S2 cells used in the study were a gift from Dr. Qingfa Wu’s lab (University of Science and Technology of China), and were cultured in Schneider’s Drosophila Medium (SDM; Sigma, S9895) containing 10% (v/v) fetal bovine serum (FBS; Excell Bio, FSP500) and 1% (v/v) penicillin-streptomycin (Thermo Fisher Scientific, 15140122) at 25 °C. The human breast adenocarcinoma cell line (MCF7) used in the study were a gift from Dr. Aimin Yang’s lab (Chongqing University), and were maintained in high-glucose Dulbecco’s modified Eagle’s medium (Biosharp, BL301A) supplemented with 10% (v/v) FBS (ExCell Bio, FSP500) and 1% (v/v) penicillin-streptomycin (Thermo Fisher Scientific, 15140122) at 37 °C with 5% CO2.

RNAi

To KD the indicated Drosophila protein-coding genes, 1.5 × 106 S2 cells were incubated with 8 μg of corresponding dsRNA in 600 μL serum-free medium for 30 min, and then 400 μL of medium supplemented with 20% (v/v) FBS was added to maintain cell growth. For RNAi screening of all Drosophila RNA helicases, untreated S2 cells served as a negative control. For RNAi experiments targeting other Drosophila protein-coding genes, cells treated with β-gal dsRNA served as a negative control. After 3 days of treatment, the cells were harvested for later use. For dsRNA preparation, DNA templates for dsRNAs selected from the Drosophila RNAi Screening Center (DRSC: https://www.flyrnai.org/cgi-bin/DRSC_gene_lookup.pl) were obtained by polymerase chain reaction (PCR) using primers incorporating the T7 promoter sequence (TAATACGACTCACTATAGGG) at the 5ʹ end. DsRNAs were subsequently generated through in vitro transcription using the ScriptMAX® Thermo T7 Transcription Kit (TOYOBO, TSK-101) according to the manufacturer’s protocol. The primer pairs used for dsRNA generation are provided in Supplementary Data 4. For siRNA-mediated KD, 50 nmol of the indicated siRNAs (SNRNP200 KD: 5ʹ-GCCUACCUCUAUAUCCGAAUG-3ʹ; SNRNP200 KD2: 5ʹ-GUGAUUCAGAUUGAGUCCU-3ʹ) or negative control siRNAs were transfected into MCF7 cells using LipoRNAi™ (Beyotime, C0535) according to the manufacturer’s instructions.
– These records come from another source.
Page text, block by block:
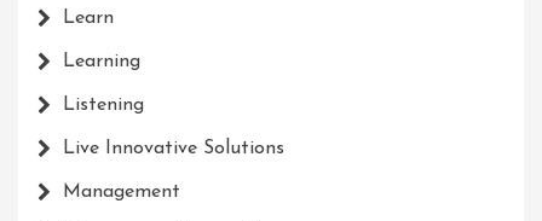
Learn
Learning
Listening
Live Innovative Solutions
Management
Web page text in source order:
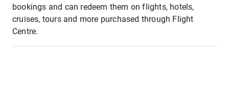
bookings and can redeem them on flights, hotels,
cruises, tours and more purchased through Flight
Centre.
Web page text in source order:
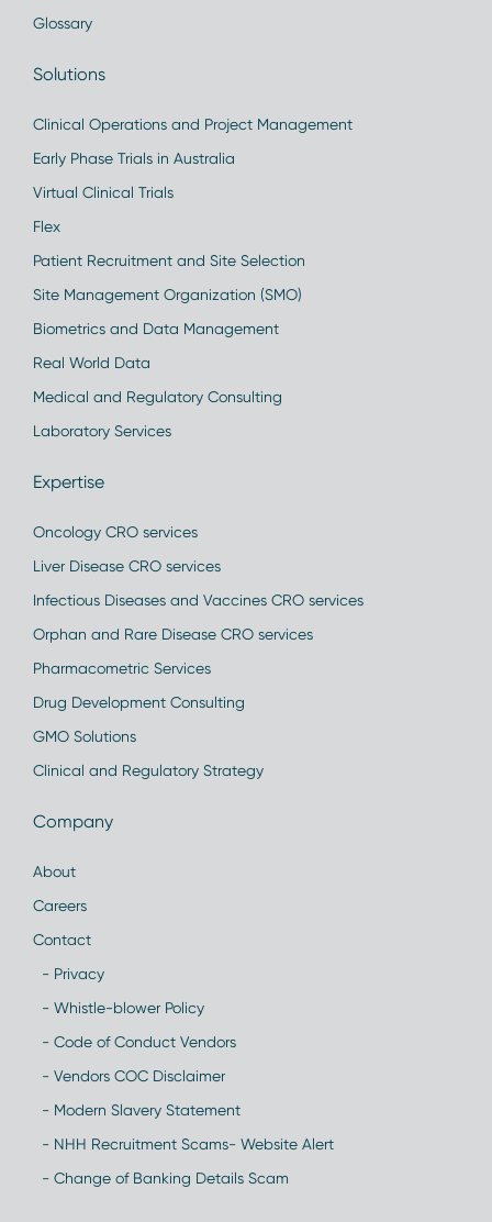
Glossary
Solutions
Clinical Operations and Project Management
Early Phase Trials in Australia
Virtual Clinical Trials
Flex
Patient Recruitment and Site Selection
Site Management Organization (SMO)
Biometrics and Data Management
Real World Data
Medical and Regulatory Consulting
Laboratory Services
Expertise
Oncology CRO services
Liver Disease CRO services
Infectious Diseases and Vaccines CRO services
Orphan and Rare Disease CRO services
Pharmacometric Services
Drug Development Consulting
GMO Solutions
Clinical and Regulatory Strategy
Company
About
Careers
Contact
- Privacy
- Whistle-blower Policy
- Code of Conduct Vendors
- Vendors COC Disclaimer
- Modern Slavery Statement
- NHH Recruitment Scams- Website Alert
- Change of Banking Details Scam
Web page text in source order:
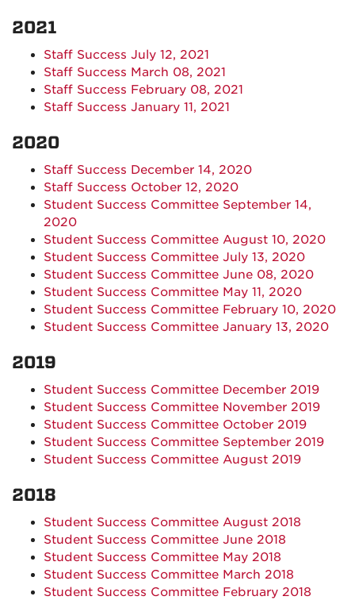
2021
Staff Success July 12, 2021
Staff Success March 08, 2021
Staff Success February 08, 2021
Staff Success January 11, 2021
2020
Staff Success December 14, 2020
Staff Success October 12, 2020
Student Success Committee September 14,
2020
Student Success Committee August 10, 2020
Student Success Committee July 13, 2020
Student Success Committee June 08, 2020
Student Success Committee May 11, 2020
Student Success Committee February 10, 2020
Student Success Committee January 13, 2020
2019
Student Success Committee December 2019
Student Success Committee November 2019
Student Success Committee October 2019
Student Success Committee September 2019
Student Success Committee August 2019
2018
Student Success Committee August 2018
Student Success Committee June 2018
Student Success Committee May 2018
Student Success Committee March 2018
Student Success Committee February 2018
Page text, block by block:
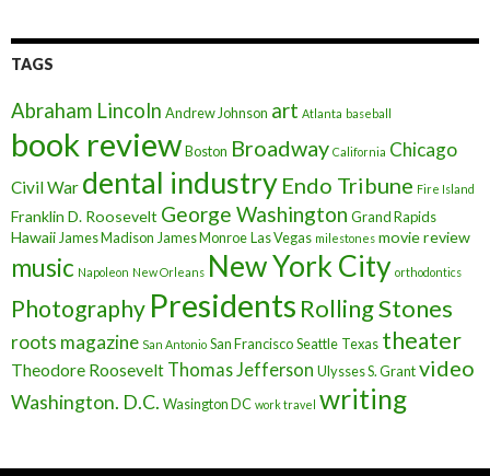
TAGS
Abraham Lincoln Andrew Johnson art Atlanta baseball
book reviewBoston Broadway California Chicago
Civil War dental industry Endo Tribune Fire Island
Franklin D. Roosevelt George Washington Grand Rapids
Hawaii James Madison James MonroeLas Vegas milestones movie review
music Napoleon New Orleans New York City orthodontics
Photography Presidents Rolling Stones
roots magazine San Antonio San FranciscoSeattle Texas theater
Theodore Roosevelt Thomas Jefferson Ulysses S. Grantvideo
Washington. D.C. Wasington DC work travel writing
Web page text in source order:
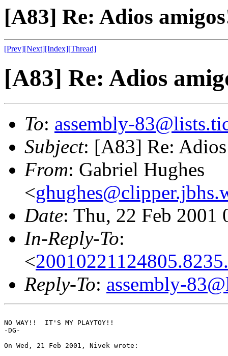
[A83] Re: Adios
[Prev][Next][Index][Thread]
[A83] Re: Adios
To: assembly-
Subject: [A83] Re:
From: Gabriel Hughes
<
Date: Thu, 22 Feb 2001
In-Reply-To:
<
Reply-To: assembly-
NO WAY!!  IT'S MY PLAYTOY!!
-DG-
On Wed, 21 Feb 2001, Nivek wrote:
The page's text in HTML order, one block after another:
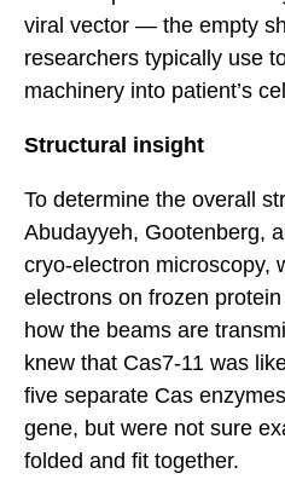
viral vector — the empty
researchers typically use
machinery into patient’s
Structural insight
To determine the overall
Abudayyeh, Gootenberg,
cryo-electron microscopy,
electrons on frozen
how the beams are
knew that Cas7-11 was
five separate Cas
gene, but were not sure
folded and fit together.

RNA isolation, complementary DNAs synthesis and RT-qPCR

RNA was isolated using RNAiso Plus reagent (TaKaRa, 9108). Complementary DNAs (cDNAs) were synthesized using PrimeScript RT Master Mix (TaKaRa, RR036A). For the reverse transcription reaction of antisense transcripts, the Hifair® III 1st Strand cDNA Synthesis Kit (gDNA digester plus) (YEASEN, 11119ES60) was employed with gene-specific primers. cDNA was subjected to qPCR analyses using Hieff® qPCR SYBR Green Master Mix (YEASEN, 11201ES03) on a CFX Connect Real-Time PCR System (Bio-Rad). Detailed information regarding all RT-PCR and RT-qPCR primers used in this study is provided in Supplementary Data 4.

Vectors and stable cell line construction

The circRNA expression vectors used in this study were generated by cloning the indicated sequences into the Hy_pMtnA_laccase2 MCS vector. Drosophila protein-coding gene expression vectors were generated by inserting the indicated sequences of Drosophila protein-coding genes into the Hy_pMtnA/pAct Flag MCS vector. Prokaryotic expression vectors were generated by inserting the indicated sequences into the pQE-80L vector. Human protein-coding gene expression vectors were generated by inserting the indicated sequences into the pcDNA3.1_3 × Flag vector. Detailed information for all vectors used in this study is provided in Supplementary Data 5. Transfection of expression vectors was performed with Lipo6000TM reagent (Beyotime, C0526) according to the manufacturer’s instructions. Stable cell lines expressing the indicated genes in S2 cells were generated by selection with 150 μg/mL of hygromycin B (Biofroxx, 1366ML010) for 3-4 weeks following transfection with the indicated vectors for 3 days. To induce expression, a final concentration of 500 μM copper sulfate (CuSO4; MACKLIN, C805782) was added and incubated for 12 hr.

RNA sequencing (RNA-seq) and bioinformatic analysis

The quality of total RNA extracted from Brr2 KD and control cells (β-gal KD) was verified using the Agilent Bioanalyzer 2100 system. Qualified RNA was then subjected to Ribo-Zero Next-Generation Sequencing. Briefly, ribosomal RNA (rRNA) was removed by TIANSeq rRNA Depletion Kit (Animal) (TIANGEN, NR101-T1), and surplus RNA was purified and subjected to library construction using TruSeq Ribo Profile Library Prep Kit (Illumina, 20020599). Paired-end sequencing (150 nt) was performed using an Illumina NovaSeq 6000 System (Novogene, China).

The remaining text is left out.